Disabling Android Private DNS on specific WiFi network

One of Android's lesser known features is Private DNS, introduced in Android 9 Pie, enhances user privacy and security by allowing devices to use DNS over TLS (DoT) to encrypt DNS queries. This prevents third parties, such as your mobile carrier or ISP, from snooping on a user's internet activity - the DNS queries at least. This ensures that all DNS traffic from the device is encrypted, providing a more secure and private browsing experience.

However, as some of you may run complex homelab DNS servers with local records or ad filtering (i.e. PiHole), you may not want to have this enabled on your home WiFi. Sadly, there is no option to exclude a certain WiFi network from Private DNS, so we have to get a bit creative.

Tasker

Tasker is an Android app that allows you to run automations on your phone whenever certain actions trigger, such as you connecting to your home WiFi. We'll use that to change the Private DNS setting on your device whenever you connect to your home WiFi and re-enable it whenever you disconnect from it.

Sadly, Samsung's built in Routines don't currently support changing this setting - so if anyone working on OneUI is reading this - please add it as an action. In the meantime, get Tasker from the PlayStore.

Profile and Tasks

Start by creating a profile based on a State. I called mine Wifi Connected.

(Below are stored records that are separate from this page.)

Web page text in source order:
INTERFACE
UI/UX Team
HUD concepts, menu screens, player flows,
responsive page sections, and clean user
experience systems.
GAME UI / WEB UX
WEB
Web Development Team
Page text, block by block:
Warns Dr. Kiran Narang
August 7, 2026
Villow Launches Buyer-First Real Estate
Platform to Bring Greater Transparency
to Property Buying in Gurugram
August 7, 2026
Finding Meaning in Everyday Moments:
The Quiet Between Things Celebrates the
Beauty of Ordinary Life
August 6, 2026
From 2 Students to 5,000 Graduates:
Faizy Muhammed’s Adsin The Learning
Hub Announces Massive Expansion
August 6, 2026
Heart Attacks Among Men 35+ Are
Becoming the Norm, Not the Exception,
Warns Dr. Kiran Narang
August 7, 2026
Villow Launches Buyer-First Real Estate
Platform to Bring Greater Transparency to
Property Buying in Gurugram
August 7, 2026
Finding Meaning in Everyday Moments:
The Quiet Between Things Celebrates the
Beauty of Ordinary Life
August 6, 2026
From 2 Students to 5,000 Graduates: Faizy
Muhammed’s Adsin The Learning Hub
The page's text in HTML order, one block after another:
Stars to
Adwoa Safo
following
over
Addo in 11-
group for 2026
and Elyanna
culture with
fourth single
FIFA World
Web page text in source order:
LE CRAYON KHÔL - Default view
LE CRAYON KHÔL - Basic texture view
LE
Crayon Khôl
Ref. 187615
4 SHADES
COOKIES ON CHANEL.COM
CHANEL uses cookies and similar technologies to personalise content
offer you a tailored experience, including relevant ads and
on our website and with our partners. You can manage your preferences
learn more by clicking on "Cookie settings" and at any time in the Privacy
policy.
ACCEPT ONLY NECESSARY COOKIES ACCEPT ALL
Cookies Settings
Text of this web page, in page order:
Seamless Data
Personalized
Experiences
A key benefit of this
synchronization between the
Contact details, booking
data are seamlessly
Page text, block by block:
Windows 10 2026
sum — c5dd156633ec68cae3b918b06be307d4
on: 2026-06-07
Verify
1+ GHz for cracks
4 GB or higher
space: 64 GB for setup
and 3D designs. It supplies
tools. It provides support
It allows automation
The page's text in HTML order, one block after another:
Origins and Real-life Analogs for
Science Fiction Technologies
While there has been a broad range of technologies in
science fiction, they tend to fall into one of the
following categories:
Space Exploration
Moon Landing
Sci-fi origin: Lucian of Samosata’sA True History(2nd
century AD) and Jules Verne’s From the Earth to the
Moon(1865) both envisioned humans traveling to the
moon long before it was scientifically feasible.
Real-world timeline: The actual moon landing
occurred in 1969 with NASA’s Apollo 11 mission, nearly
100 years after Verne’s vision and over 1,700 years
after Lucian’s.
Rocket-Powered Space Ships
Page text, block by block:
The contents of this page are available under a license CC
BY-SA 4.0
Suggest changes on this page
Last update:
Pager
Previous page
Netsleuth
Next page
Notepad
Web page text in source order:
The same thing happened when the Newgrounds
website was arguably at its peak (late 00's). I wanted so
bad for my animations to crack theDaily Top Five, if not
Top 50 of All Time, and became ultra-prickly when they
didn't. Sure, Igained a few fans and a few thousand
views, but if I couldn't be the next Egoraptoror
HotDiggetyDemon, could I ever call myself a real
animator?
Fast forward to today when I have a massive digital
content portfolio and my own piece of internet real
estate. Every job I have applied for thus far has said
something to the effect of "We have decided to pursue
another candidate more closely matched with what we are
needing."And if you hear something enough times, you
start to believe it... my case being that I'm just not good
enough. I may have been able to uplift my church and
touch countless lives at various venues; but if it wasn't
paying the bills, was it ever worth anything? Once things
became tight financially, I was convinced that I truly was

Link to it a Task called PrivateDNS-Disable, with a Custom Setting action. The name field should be private_dns_mode and value off.

Next, create a Task called PrivateDNS-Enable and link it as an Exit Task. This task should just be a copy of the previous one, however in the value, you'll set it to hostname. This will use the manually defined DoT address, in my case I'm using 1dot1dot1dot1.cloudflare-dns.com for Cloudflare's DNS.

Now, enabling this action, you'll most likely get an error saying that Tasker can't write secure settings and needs extra permissions. This is where it gets a bit more tricky.

ADB and Developer Mode

For these permissions to work, you'll need to give Tasker permissions via ADB.

  1. Make sure that Tasker is installed on your Android device
  2. Enable Developer Mode: Go to Android Settings -> About Phone and look for the Build Number option. Touch it multiple times until developer mode is enabled.
  3. Enable USB Debugging: Go to Android Settings -> and look for the Developer Options option. In there, enable the USB debugging option.
  4. Install ADB on your PC: You can download ADB here.
  5. Connect device to PC: Connect your device to a PC and look on your phone. A prompt should show up asking you to allow your phone to be debugged by your PC. Accept this.
  6. Open your terminal of choice and go to the folder where you have the adb binary.
  7. Now run the following adb command: adb shell pm grant net.dinglisch.android.taskerm android.permission.WRITE_SECURE_SETTINGS. Note that you need to call the right binary (adb/adb.exe/...)

That's it. Tasker now has permissions to change the Private DNS setting.

If you get the an unauthorized error like the following:

╰─ .\adb.exe devices
* daemon not running; starting now at tcp:5037
* daemon started successfully
List of devices attached
R5CX13HV5JY     unauthorized

In that case, go to the developer options on the phone and click "Revoke USB debugging authorization".

After that, reconnect your phone via USB and you'll see it ask for permission on screen again. Now you can re-run the devices command and should get the following:

╰─ .\adb.exe devices
List of devices attached
R5CX13HV5JY     device

Cleanup

That's all! Test it and you should see the Private DNS setting change when you connect/disconnect from your WiFi. You can also customise Tasker a bit, for example not showing a notification whenever you're connected to your home WiFi, telling you the automation is active.